Small, Freestanding Windows Executables (2016) - peter_d_sherman
https://nullprogram.com/blog/2016/01/31/
======
peter_d_sherman
Excerpt:

"My usual go to for C/C++ on Windows is Mingw-w64, which has greatly suited my
needs the past couple of years. It’s packaged on Debian, and, when combined
with Wine, allows me to fully develop Windows applications on Linux. Being
GCC, it’s also great for cross-platform development since it’s essentially the
same compiler as the other platforms. The primary difference is the interface
to the operating system (POSIX vs. Win32).

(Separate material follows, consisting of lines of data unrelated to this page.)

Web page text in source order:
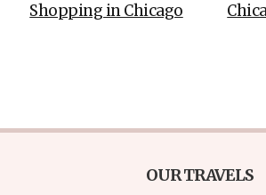
Shopping in Chicago
OUR TRAVELS
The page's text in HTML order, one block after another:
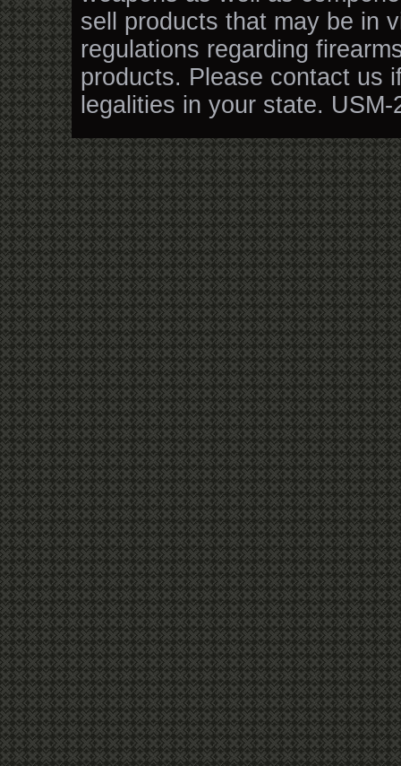
sell products that may be in
regulations regarding
products. Please contact us
legalities in your state. USM-

However, _it has one glaring flaw inherited from MinGW: it links against
msvcrt.dll_ , an ancient version of the Microsoft C runtime library that
currently ships with Windows. Besides being dated and quirky, it’s not an
official part of Windows and never has been, despite its inclusion with every
release since Windows 95. Mingw-w64 doesn’t have a C library of its own,
instead patching over some of the flaws of msvcrt.dll and linking against it.

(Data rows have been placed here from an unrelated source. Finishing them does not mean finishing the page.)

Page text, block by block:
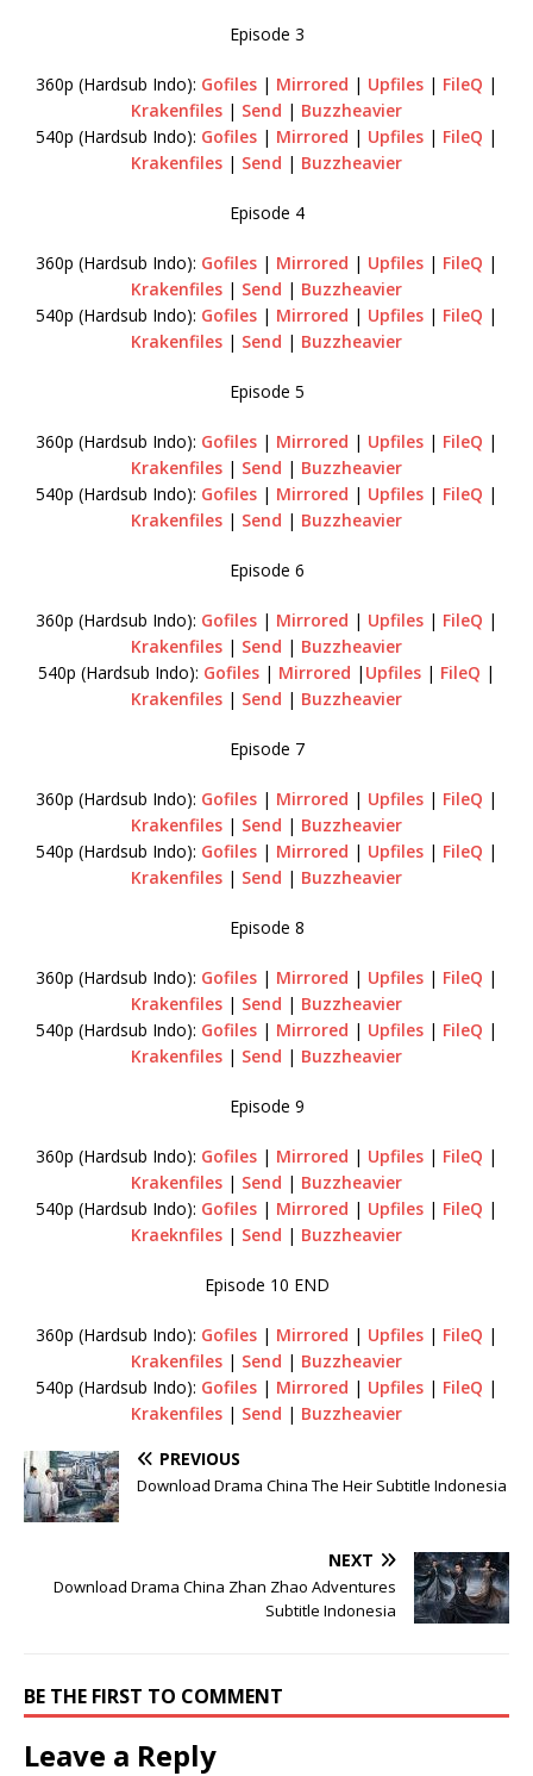
Episode 3
360p (Hardsub Indo): Gofiles | Mirrored | Upfiles | FileQ |
Krakenfiles | Send | Buzzheavier
540p (Hardsub Indo): Gofiles | Mirrored | Upfiles | FileQ |
Krakenfiles | Send | Buzzheavier
Episode 4
360p (Hardsub Indo): Gofiles | Mirrored | Upfiles | FileQ |
Krakenfiles | Send | Buzzheavier
540p (Hardsub Indo): Gofiles | Mirrored | Upfiles | FileQ |
Krakenfiles | Send | Buzzheavier
Episode 5
360p (Hardsub Indo): Gofiles | Mirrored | Upfiles | FileQ |
Krakenfiles | Send | Buzzheavier
540p (Hardsub Indo): Gofiles | Mirrored | Upfiles | FileQ |
Krakenfiles | Send | Buzzheavier
Episode 6
360p (Hardsub Indo): Gofiles | Mirrored | Upfiles | FileQ |
Krakenfiles | Send | Buzzheavier
540p (Hardsub Indo): Gofiles | Mirrored | Upfiles | FileQ |
Krakenfiles | Send | Buzzheavier
Episode 7
360p (Hardsub Indo): Gofiles | Mirrored | Upfiles | FileQ |
Krakenfiles | Send | Buzzheavier
540p (Hardsub Indo): Gofiles | Mirrored | Upfiles | FileQ |
Krakenfiles | Send | Buzzheavier
Episode 8
360p (Hardsub Indo): Gofiles | Mirrored | Upfiles | FileQ |
Krakenfiles | Send | Buzzheavier
540p (Hardsub Indo): Gofiles | Mirrored | Upfiles | FileQ |
Krakenfiles | Send | Buzzheavier
Episode 9
360p (Hardsub Indo): Gofiles | Mirrored | Upfiles | FileQ |
Krakenfiles | Send | Buzzheavier
540p (Hardsub Indo): Gofiles | Mirrored | Upfiles | FileQ |
Kraeknfiles | Send | Buzzheavier
Episode 10 END
360p (Hardsub Indo): Gofiles | Mirrored | Upfiles | FileQ |
Krakenfiles | Send | Buzzheavier
540p (Hardsub Indo): Gofiles | Mirrored | Upfiles | FileQ |
Krakenfiles | Send | Buzzheavier
PREVIOUS
Download Drama China The Heir Subtitle Indonesia
NEXT
Download Drama China Zhan Zhao Adventures
Subtitle Indonesia
BE THE FIRST TO COMMENT
Leave a Reply

Since so much depends on msvcrt.dll despite its unofficial nature, it’s
unlikely Microsoft will ever drop it from future releases of Windows.
_However, if strict correctness is a concern, we must ask Mingw-w64 not to
link against it_. An alternative would be PlibC, though the LGPL licensing is
unfortunate. Another is Cygwin, which is a very complete POSIX environment,
but is heavy and GPL-encumbered.

Sometimes I’d prefer to be more direct: skip the C library altogether and talk
directly to the operating system. On Windows that’s the Win32 API. Ultimately
I want a tiny, standalone .exe that only links against system DLLs."